Records from a collection
----------------------------------------
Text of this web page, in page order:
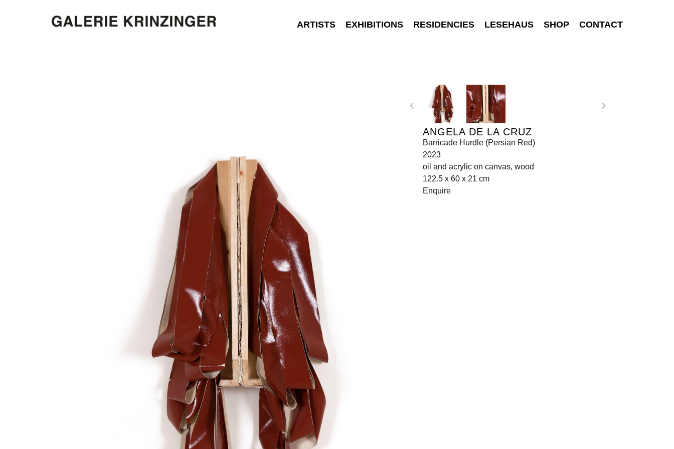
ARTISTS EXHIBITIONS RESIDENCIES LESEHAUS SHOP CONTACT
ANGELA DE LA CRUZ
Barricade Hurdle (Persian Red)
2023
oil and acrylic on canvas, wood
122.5 x 60 x 21 cm
Enquire
----------------------------------------
WHAT IS REQUIRED: Return the lines beginning at the one that contains "Barricade Hurdle (Persian Red)" and continuing through the last line of the data, exactly as they stand and without any others.

RESULT BELOW:
Barricade Hurdle (Persian Red)
2023
oil and acrylic on canvas, wood
122.5 x 60 x 21 cm
Enquire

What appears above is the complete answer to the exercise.